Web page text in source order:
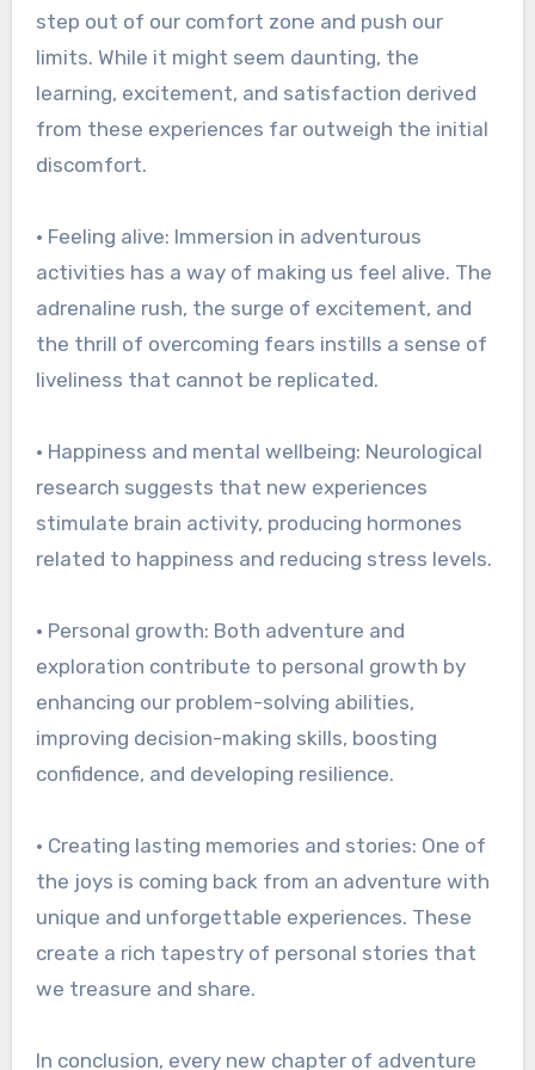
step out of our comfort zone and push our
limits. While it might seem daunting, the
learning, excitement, and satisfaction derived
from these experiences far outweigh the initial
discomfort.
• Feeling alive: Immersion in adventurous
activities has a way of making us feel alive. The
adrenaline rush, the surge of excitement, and
the thrill of overcoming fears instills a sense of
liveliness that cannot be replicated.
• Happiness and mental wellbeing: Neurological
research suggests that new experiences
stimulate brain activity, producing hormones
related to happiness and reducing stress levels.
• Personal growth: Both adventure and
exploration contribute to personal growth by
enhancing our problem-solving abilities,
improving decision-making skills, boosting
confidence, and developing resilience.
• Creating lasting memories and stories: One of
the joys is coming back from an adventure with
unique and unforgettable experiences. These
create a rich tapestry of personal stories that
we treasure and share.
In conclusion, every new chapter of adventure
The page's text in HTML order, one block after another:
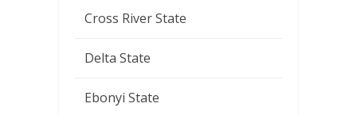
Cross River State
Delta State
Ebonyi State
================================
For the word "stories", go through the records and show each line that carries it.

* _Output for this exercise_:
• Creating lasting memories and stories: One of
create a rich tapestry of personal stories that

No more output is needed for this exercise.